◆ Extracted entries ◆
= = = =

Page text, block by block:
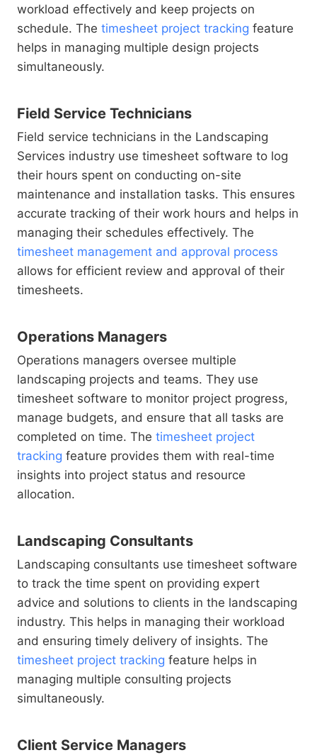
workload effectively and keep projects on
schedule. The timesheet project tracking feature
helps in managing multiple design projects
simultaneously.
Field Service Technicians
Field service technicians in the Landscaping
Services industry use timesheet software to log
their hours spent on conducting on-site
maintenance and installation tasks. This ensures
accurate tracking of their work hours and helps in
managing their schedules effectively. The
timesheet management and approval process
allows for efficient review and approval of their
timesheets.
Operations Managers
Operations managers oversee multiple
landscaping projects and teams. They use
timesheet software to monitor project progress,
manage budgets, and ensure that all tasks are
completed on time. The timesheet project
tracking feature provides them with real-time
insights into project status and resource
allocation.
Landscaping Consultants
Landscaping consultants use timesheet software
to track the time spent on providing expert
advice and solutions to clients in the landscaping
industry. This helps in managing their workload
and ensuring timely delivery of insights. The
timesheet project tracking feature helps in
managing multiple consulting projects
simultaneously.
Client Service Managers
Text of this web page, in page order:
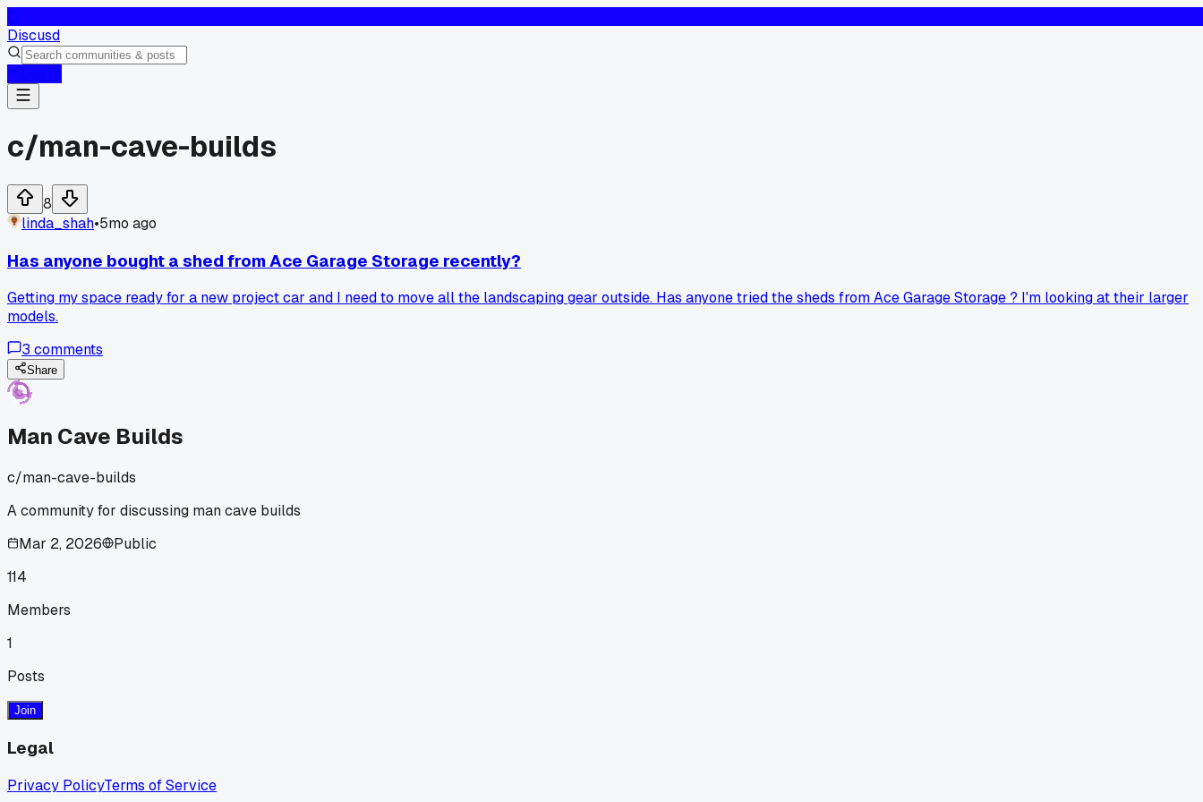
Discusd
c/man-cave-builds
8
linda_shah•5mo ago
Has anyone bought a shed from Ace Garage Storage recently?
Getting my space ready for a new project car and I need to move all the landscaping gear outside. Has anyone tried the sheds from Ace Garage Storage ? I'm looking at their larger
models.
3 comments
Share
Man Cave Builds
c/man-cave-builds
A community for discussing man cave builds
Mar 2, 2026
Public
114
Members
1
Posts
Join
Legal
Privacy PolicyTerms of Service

= = = =

◆ Directions ◆
The answer should be one number: how many lines in the data contain the word "tasks".

◆ Written response ◆
2